I saw this at The Written World--a blog I've been following for most of the time I've been blogging--and I thought I'd join in the fun. I believe the most recent recurrence of this is from Jenni Elyse's blog.

Today's prompt: Favorite book of your favorite series

Yesterday, I chose the Anne series as my favorite series. Today I'll choose--somehow--my favorite book from that series. I've got it narrowed down to three or so. I love, love, love Anne of Green Gables. It introduces us to Anne, Marilla, Matthew, Mrs. Lynde, Diana, and GILBERT. It is a coming-of-age story not only for Anne but for Marilla as well. And I can't read it without CRYING over Matthew. But. Just when I think I've decided that is "the one" I start thinking about the others.

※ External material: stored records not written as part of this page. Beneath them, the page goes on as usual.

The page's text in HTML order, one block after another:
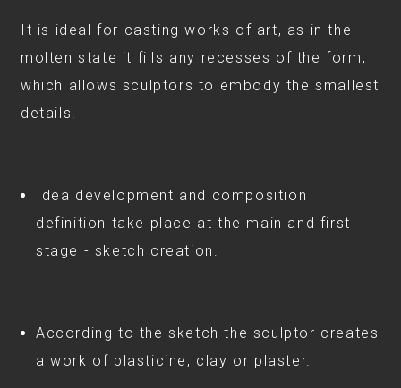
It is ideal for casting works of art, as in the
molten state it fills any recesses of the form,
which allows sculptors to embody the smallest
details.
Idea development and composition
definition take place at the main and first
stage - sketch creation.
According to the sketch the sculptor creates
a work of plasticine, clay or plaster.
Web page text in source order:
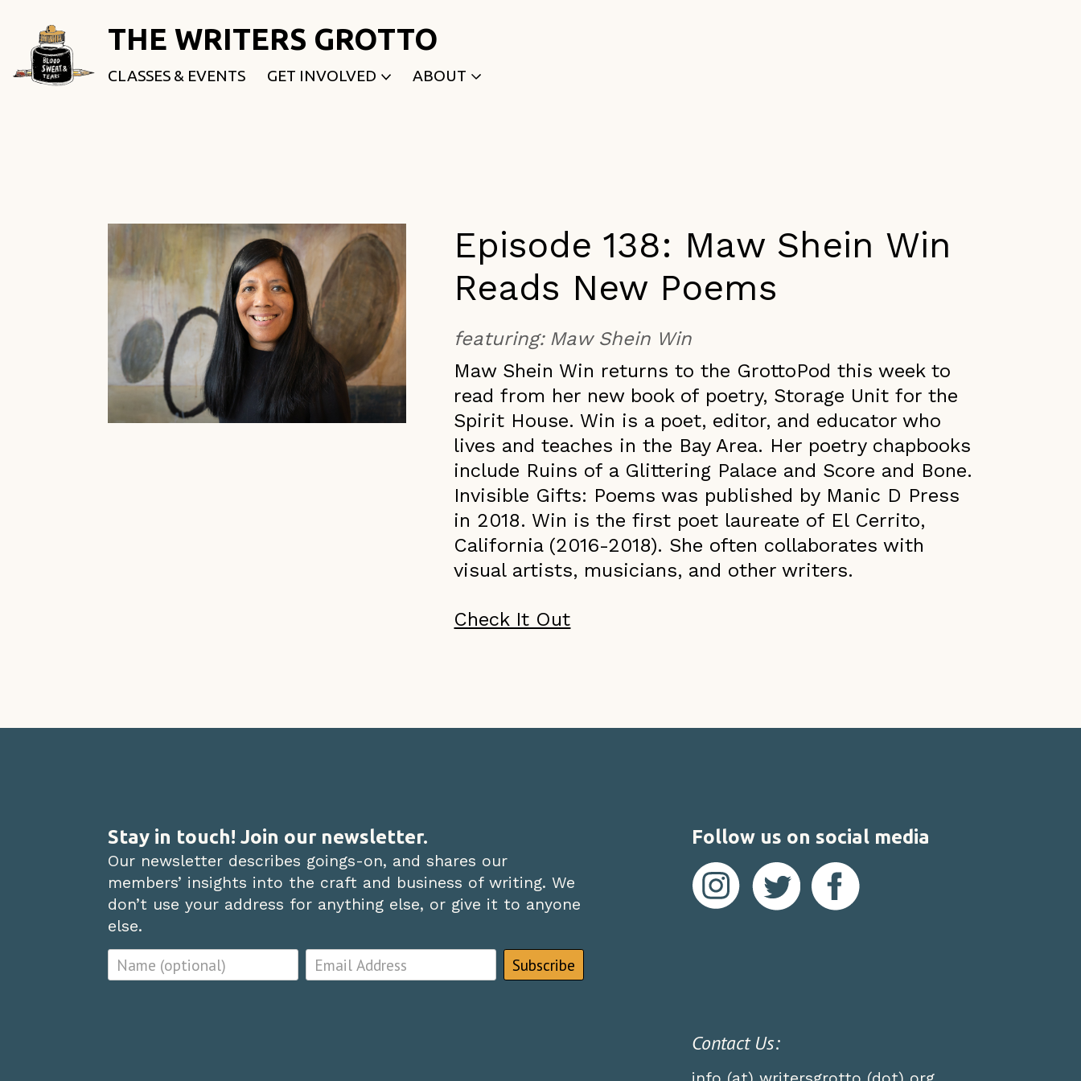
THE WRITERS GROTTO
CLASSES & EVENTS GET INVOLVED ABOUT
Episode 138: Maw Shein Win
Reads New Poems
featuring: Maw Shein Win
Maw Shein Win returns to the GrottoPod this week to
read from her new book of poetry, Storage Unit for the
Spirit House. Win is a poet, editor, and educator who
lives and teaches in the Bay Area. Her poetry chapbooks
include Ruins of a Glittering Palace and Score and Bone.
Invisible Gifts: Poems was published by Manic D Press
in 2018. Win is the first poet laureate of El Cerrito,
California (2016-2018). She often collaborates with
visual artists, musicians, and other writers.
Check It Out
Stay in touch! Join our newsletter.
Our newsletter describes goings-on, and shares our
members’ insights into the craft and business of writing. We
don’t use your address for anything else, or give it to anyone
else.
Follow us on social media
Contact Us:
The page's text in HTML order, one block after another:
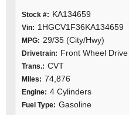
Stock #: KA134659
Vin: 1HGCV1F36KA134659
MPG: 29/35 (City/Hwy)
Drivetrain: Front Wheel Drive
Trans.: CVT
MIles: 74,876
Engine: 4 Cylinders
Fuel Type: Gasoline
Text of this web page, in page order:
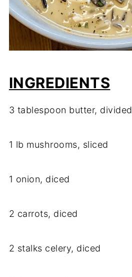
INGREDIENTS
3 tablespoon butter, divided
1 lb mushrooms, sliced
1 onion, diced
2 carrots, diced
2 stalks celery, diced
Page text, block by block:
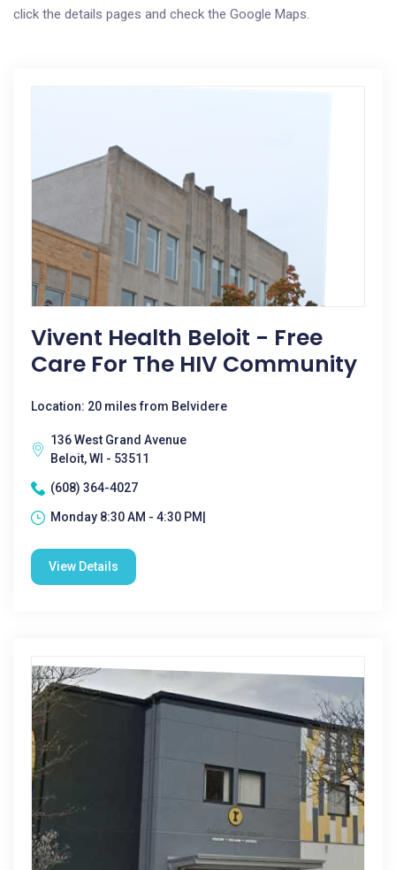
click the details pages and check the Google Maps.
Vivent Health Beloit - Free
Care For The HIV Community
Location: 20 miles from Belvidere
136 West Grand Avenue
Beloit, WI - 53511
(608) 364-4027
Monday 8:30 AM - 4:30 PM|
View Details
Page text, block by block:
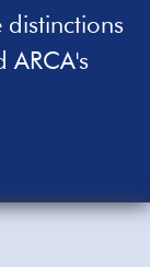
ARCA's
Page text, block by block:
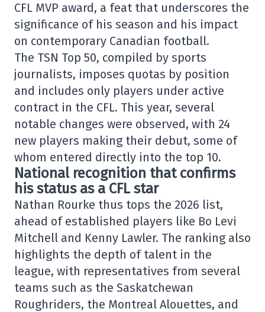
CFL MVP award, a feat that underscores the
significance of his season and his impact
on contemporary Canadian football.
The TSN Top 50, compiled by sports
journalists, imposes quotas by position
and includes only players under active
contract in the CFL. This year, several
notable changes were observed, with 24
new players making their debut, some of
whom entered directly into the top 10.
National recognition that confirms
his status as a CFL star
Nathan Rourke thus tops the 2026 list,
ahead of established players like Bo Levi
Mitchell and Kenny Lawler. The ranking also
highlights the depth of talent in the
league, with representatives from several
teams such as the Saskatchewan
Roughriders, the Montreal Alouettes, and
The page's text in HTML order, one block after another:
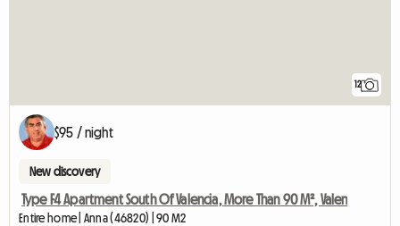
12
$95 / night
New discovery
Type F4 Apartment South Of Valencia, More Than 90 M², Valen
Entire home | Anna (46820) | 90 M2
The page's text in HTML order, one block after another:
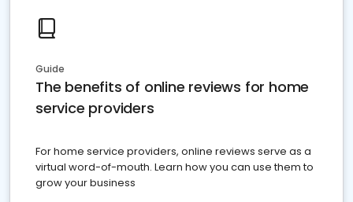
Guide
The benefits of online reviews for home
service providers
For home service providers, online reviews serve as a
virtual word-of-mouth. Learn how you can use them to
grow your business
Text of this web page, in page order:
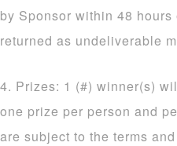
by Sponsor within 48
returned as undeliverable
4. Prizes: 1 (#) winner(s)
one prize per person and
are subject to the terms
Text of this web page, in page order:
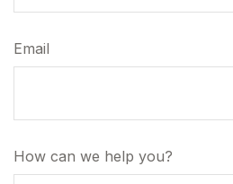
Email
How can we help you?
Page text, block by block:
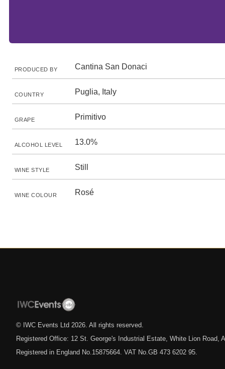
PRODUCED BY Cantina San Donaci
COUNTRY Puglia, Italy
GRAPE Primitivo
ALCOHOL LEVEL 13.0%
WINE STYLE Still
WINE COLOUR Rosé
© IWC Events Ltd 2026 . All rights reserved.
Registered Office: 12 St. George's Industrial Estate, White Lion Road,
Registered in England No.15875664. VAT No.GB 473 6202 95.
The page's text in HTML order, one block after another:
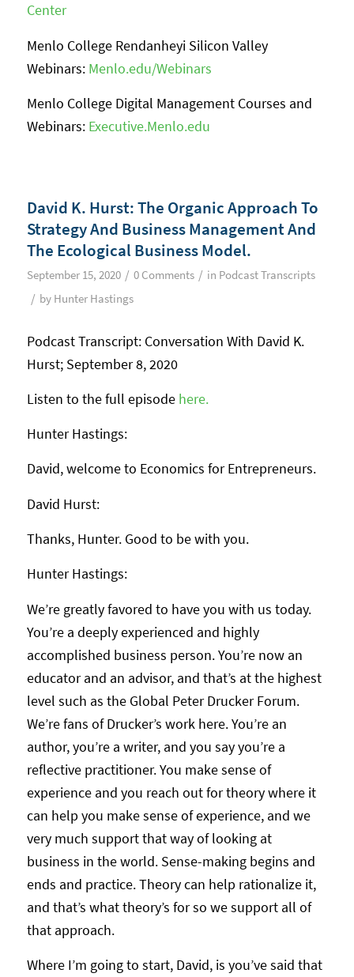
Center
Menlo College Rendanheyi Silicon Valley
Webinars: Menlo.edu/Webinars
Menlo College Digital Management Courses and
Webinars: Executive.Menlo.edu
David K. Hurst: The Organic Approach To
Strategy And Business Management And
The Ecological Business Model.
September 15, 2020 / 0 Comments / in Podcast Transcripts
/ by Hunter Hastings
Podcast Transcript: Conversation With David K.
Hurst; September 8, 2020
Listen to the full episode here.
Hunter Hastings:
David, welcome to Economics for Entrepreneurs.
David Hurst:
Thanks, Hunter. Good to be with you.
Hunter Hastings:
We’re greatly favored to have you with us today.
You’re a deeply experienced and highly
accomplished business person. You’re now an
educator and an advisor, and that’s at the highest
level such as the Global Peter Drucker Forum.
We’re fans of Drucker’s work here. You’re an
author, you’re a writer, and you say you’re a
reflective practitioner. You make sense of
experience and you reach out for theory where it
can help you make sense of experience, and we
very much support that way of looking at
business in the world. Sense-making begins and
ends and practice. Theory can help rationalize it,
and that’s what theory’s for so we support all of
that approach.
Where I’m going to start, David, is you’ve said that
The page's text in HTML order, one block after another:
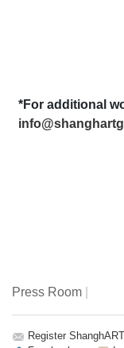
*For additional
Press Room
Register
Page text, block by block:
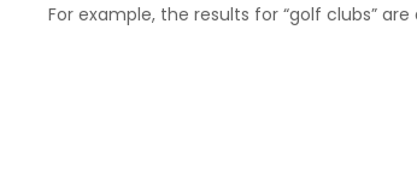
For example, the results for “golf clubs”
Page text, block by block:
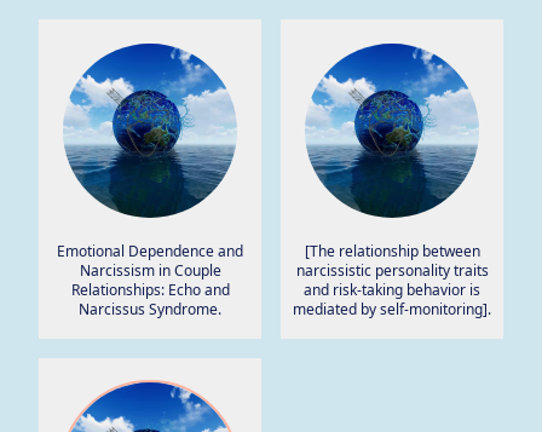
Emotional Dependence and
Narcissism in Couple
Relationships: Echo and
Narcissus Syndrome.
[The relationship between
narcissistic personality traits
and risk-taking behavior is
mediated by self-monitoring].
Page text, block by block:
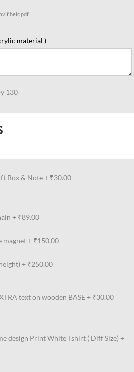
heic pdf
material )
130
Box & Note+ ₹30.00
+ ₹89.00
magnet+ ₹150.00
+ ₹250.00
text on wooden BASE+ ₹30.00
design Print White Tshirt ( Diff Size) +
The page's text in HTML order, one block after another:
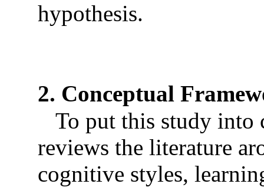
hypothesis.
2. Conceptual
To put this study into
reviews the literature
cognitive styles,
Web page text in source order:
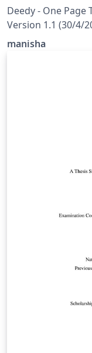
Deedy - One Page
Version 1.1 (30/4/
(http://
manisha
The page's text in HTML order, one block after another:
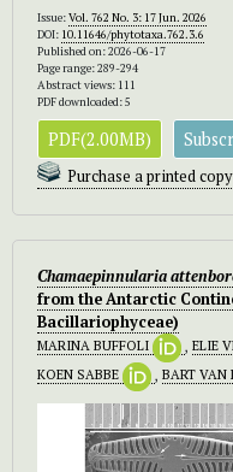
Issue:Vol. 762 No. 3: 17 Jun. 2026
DOI: 10.11646/phytotaxa.762.3.6
Published on: 2026-06-17
Page range: 289-294
Abstract views: 111
PDF downloaded: 5
PDF(2.00MB)
Purchase a printed
Chamaepinnularia
from the Antarctic
Bacillariophyceae)
MARINA BUFFOLI , ELIE
KOEN SABBE
, BART VAN
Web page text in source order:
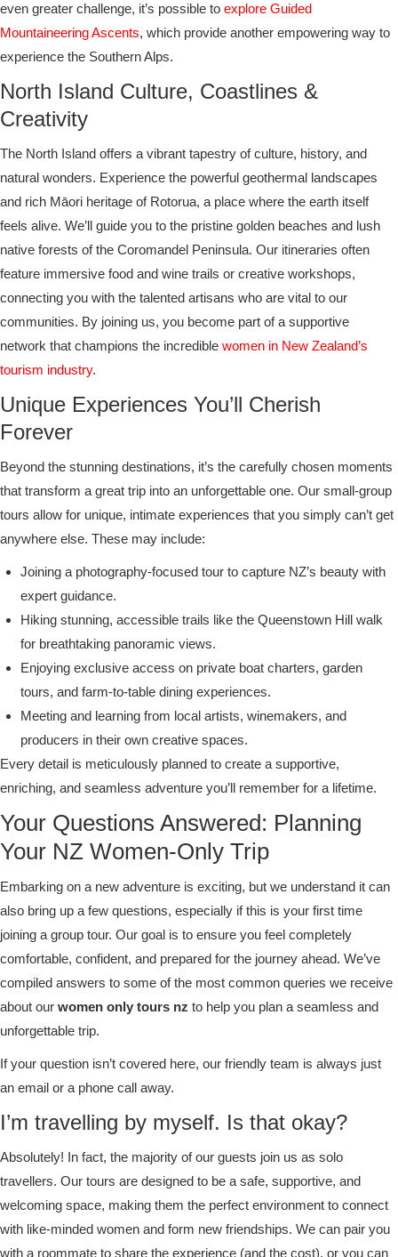
even greater challenge, it’s possible to explore Guided
Mountaineering Ascents, which provide another empowering way to
experience the Southern Alps.
North Island Culture, Coastlines &
Creativity
The North Island offers a vibrant tapestry of culture, history, and
natural wonders. Experience the powerful geothermal landscapes
and rich Māori heritage of Rotorua, a place where the earth itself
feels alive. We’ll guide you to the pristine golden beaches and lush
native forests of the Coromandel Peninsula. Our itineraries often
feature immersive food and wine trails or creative workshops,
connecting you with the talented artisans who are vital to our
communities. By joining us, you become part of a supportive
network that champions the incredible women in New Zealand’s
tourism industry.
Unique Experiences You’ll Cherish
Forever
Beyond the stunning destinations, it’s the carefully chosen moments
that transform a great trip into an unforgettable one. Our small-group
tours allow for unique, intimate experiences that you simply can’t get
anywhere else. These may include:
Joining a photography-focused tour to capture NZ’s beauty with
expert guidance.
Hiking stunning, accessible trails like the Queenstown Hill walk
for breathtaking panoramic views.
Enjoying exclusive access on private boat charters, garden
tours, and farm-to-table dining experiences.
Meeting and learning from local artists, winemakers, and
producers in their own creative spaces.
Every detail is meticulously planned to create a supportive,
enriching, and seamless adventure you’ll remember for a lifetime.
Your Questions Answered: Planning
Your NZ Women-Only Trip
Embarking on a new adventure is exciting, but we understand it can
also bring up a few questions, especially if this is your first time
joining a group tour. Our goal is to ensure you feel completely
comfortable, confident, and prepared for the journey ahead. We’ve
compiled answers to some of the most common queries we receive
about our women only tours nz to help you plan a seamless and
unforgettable trip.
If your question isn’t covered here, our friendly team is always just
an email or a phone call away.
I’m travelling by myself. Is that okay?
Absolutely! In fact, the majority of our guests join us as solo
travellers. Our tours are designed to be a safe, supportive, and
welcoming space, making them the perfect environment to connect
with like-minded women and form new friendships. We can pair you
with a roommate to share the experience (and the cost), or you can
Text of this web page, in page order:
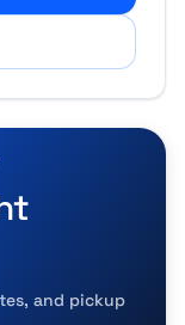
and pickup
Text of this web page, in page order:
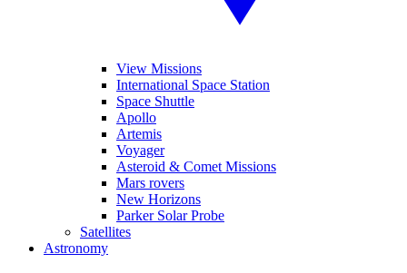
View Missions
International Space Station
Space Shuttle
Apollo
Artemis
Voyager
Asteroid & Comet Missions
Mars rovers
New Horizons
Parker Solar Probe
Satellites
Astronomy
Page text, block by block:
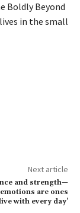
Boldly Beyond
in the small
Next article
and strength—
emotions are ones
with every day’
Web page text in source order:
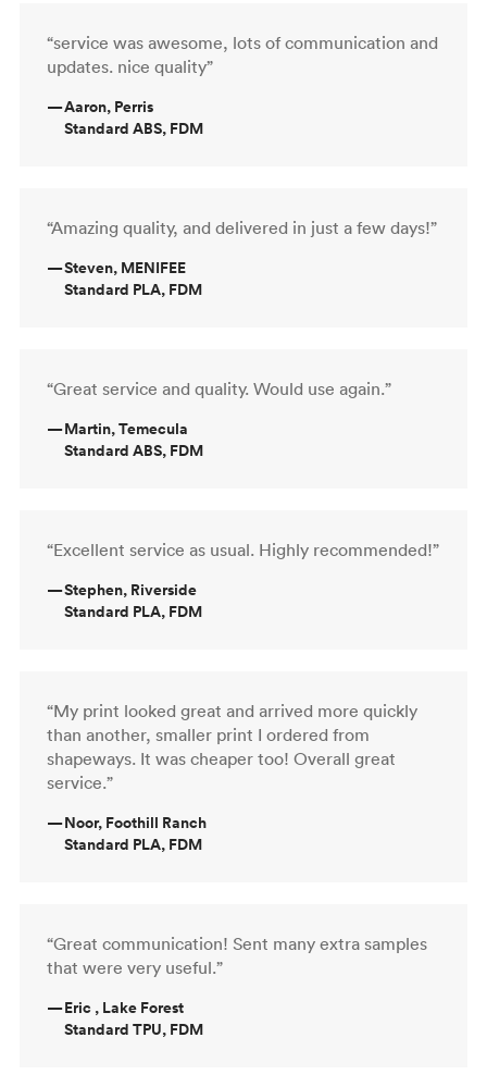
“service was awesome, lots of communication and
updates. nice quality”
—Aaron, Perris
Standard ABS, FDM
“Amazing quality, and delivered in just a few days!”
—Steven, MENIFEE
Standard PLA, FDM
“Great service and quality. Would use again.”
—Martin, Temecula
Standard ABS, FDM
“Excellent service as usual. Highly recommended!”
—Stephen, Riverside
Standard PLA, FDM
“My print looked great and arrived more quickly
than another, smaller print I ordered from
shapeways. It was cheaper too! Overall great
service.”
—Noor, Foothill Ranch
Standard PLA, FDM
“Great communication! Sent many extra samples
that were very useful.”
—Eric , Lake Forest
Standard TPU, FDM
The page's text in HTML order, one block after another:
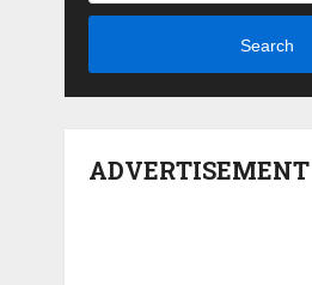
Search
ADVERTISEMENT

I love the character of Davy introduced in Anne of Avonlea and Anne of the Island. And Anne of the Island has that incredible 'aha' moment where Anne realizes what we've known all along. Gilbert is the LOVE OF HER LIFE. But I also love, love, love, love Rilla of Ingleside. It is practically perfect in every way. And how it makes me cry!!! Both tears of happiness and sadness. It gets me every time.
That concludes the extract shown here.